(Beginning of Data listing)
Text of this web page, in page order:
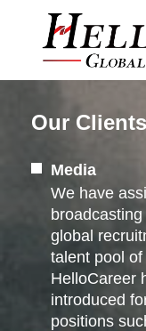
Our Clients
Media
We have
global
talent pool
HelloCareer
introduced
positions
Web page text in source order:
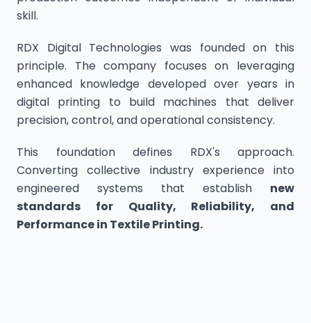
(End of Data listing)
An exact, word-for-word copy of the records is expected, with no pictures in it.

§ **Completed exercise**
Text of this web page, in page order:
Our Clients
Media
We have
global
talent pool
HelloCareer
introduced
positions
Web page text in source order:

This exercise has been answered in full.